# RV Camps in Mexico



## borisyjessi (Jul 26, 2011)

Hello Everyone,

We will be moving to Mexico at the end of the year in our RV and plan to travel for 4 months all around Mexico before settling down in AGS. We have just about everthing set up, plans in place, etc. I have spent over a year searching the internet for RV Campsites for us to stay in as we tour the country, with little results. We have even emailed the government "concierge" and they only gave us a pathetic little list of RV camps in Baja and Cancun. If anyone has any recomendations on places to stay and RV Camp in Mexico please let me know.

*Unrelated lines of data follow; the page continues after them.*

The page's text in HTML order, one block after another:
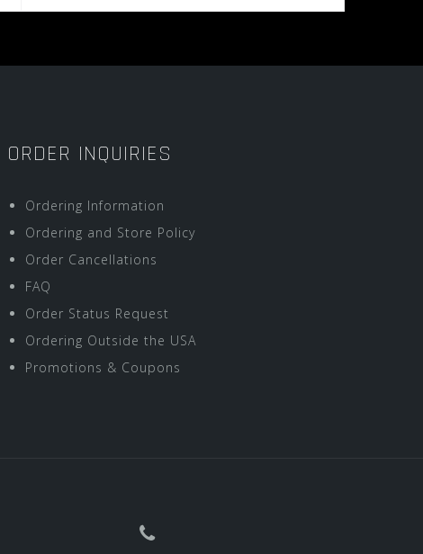
ORDER INQUIRIES
Ordering Information
Ordering and Store Policy
Order Cancellations
FAQ
Order Status Request
Ordering Outside the USA
Promotions & Coupons

Any other tips on RVing in Mexico are also welcome 

A few of our destinations:
Zacatecas, Aguascalientes, Leon, Guanjuato, Irapuato, Puebla, Veracruz, Catemaco, Villahermos, Campeche, Felipe Carrillo Puero, Chetumal, Tuxtla Gutierez, Oaxaca, Huanjuapan de Leon, Cuernavaca.....


----------



## tepetapan (Sep 30, 2010)

If you have not bought Mike and Terri Church´s book on camping in Mexico, the planning is just beginning. Search "rollinghomes" and the Church´s book, available in bookstores and online. Without a doubt, the best money you will ever spend in this journey.


----------



## borisyjessi (Jul 26, 2011)

tepetapan said:


> If you have not bought Mike and Terri Church´s book on camping in Mexico, the planning is just beginning. Search "rollinghomes" and the Church´s book, available in bookstores and online. Without a doubt, the best money you will ever spend in this journey.

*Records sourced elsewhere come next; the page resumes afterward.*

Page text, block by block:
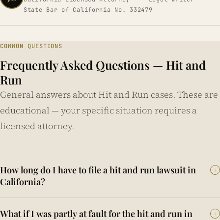
State Bar of California No. 332479
COMMON QUESTIONS
Frequently Asked Questions — Hit and
Run
General answers about Hit and Run cases. These are
educational — your specific situation requires a
licensed attorney.
How long do I have to file a hit and run lawsuit in
California?
+
What if I was partly at fault for the hit and run in
+
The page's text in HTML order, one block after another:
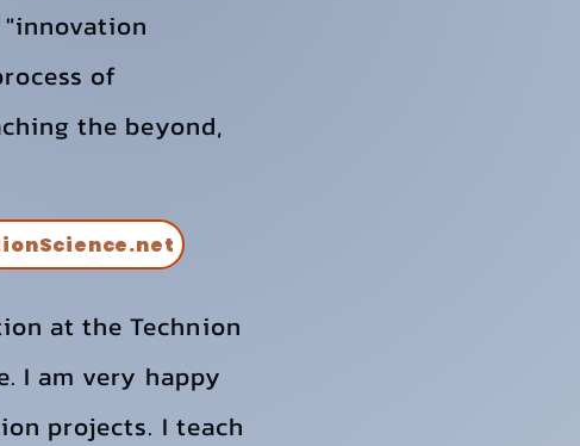
of
the beyond,
at the Technion
I am very happy
projects. I teach
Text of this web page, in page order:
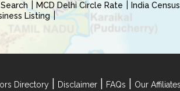
MCD Delhi Circle Rate India
Listing
Directory Disclaimer FAQs Our Affiliates

Thank you. I have that book in my ebay wishlist. I will order it right away!


----------



## sparks (Jun 17, 2007)

Also check the RVing in Mexico and South America messge board. Not a lot of activity now because of off season but ask and/or check the archives

RV.Net Open Roads Forum: RVing in Mexico and South America


----------



## borisyjessi (Jul 26, 2011)

sparks said:


> Also check the RVing in Mexico and South America messge board. Not a lot of activity now because of off season but ask and/or check the archives
> 
> RV . Net Open Roads Forum: RVing in Mexico and South America
> 
> ...


----------



## sparks (Jun 17, 2007)

Looks like you're headed down the east side. I live on the west coast


----------



## sunnyvmx (Mar 14, 2010)

Looks like you're headed our way since Catemaco is on your list. Undoubtedly one of the best RV parks in Mexico. I have lived here 3 years now and my little RV is always ready to travel. I have driven to half of your locations so if I can answer your questions please feel free to PM me or email at sunnyvogler at yahoo.com. Many that visit us here in Tepetapan RV park stay much longer than planned and a few like me never plan to leave. Safe travel and adventure in your trip. Looking forward to meeting you here.


----------



## tepetapan (Sep 30, 2010)

My favorite city on the Gulf coast is Catemaco ...., Veracruz city is a great place but no truck (RV) traffic allowed from around 5 am until midnight . It is posted and I think I am close on the times. 
Be sure to buy Church´s book, in fact buy 2 and I´ll buy one from you if you pass through town. I don´t know what type of rig you will be taking but plan on 200 miles a day, don´t push too hard and spend a couple days at nearly every stop.


----------



## tepetapan (Sep 30, 2010)

sparks said:


> Also check the RVing in Mexico and South America messge board. Not a lot of activity now because of off season but ask and/or check the archives
> 
> RV.Net Open Roads Forum: RVing in Mexico and South America


 To be honest, I could never recommend rv,net. Way too much drama and it seems the support for Mexico RVing is the last thing on their minds. mexicorvforums.com is a civil place and works at promoting the RV industry in Mexico. That is my opinion.


----------



## borisyjessi (Jul 26, 2011)

sunnyvmx said:


> Looks like you're headed our way since Catemaco is on your list. Undoubtedly one of the best RV parks in Mexico. I have lived here 3 years now and my little RV is always ready to travel. I have driven to half of your locations so if I can answer your questions please feel free to PM me or email at sunnyvogler at yahoo.com. Many that visit us here in Tepetapan RV park stay much longer than planned and a few like me never plan to leave. Safe travel and adventure in your trip. Looking forward to meeting you here.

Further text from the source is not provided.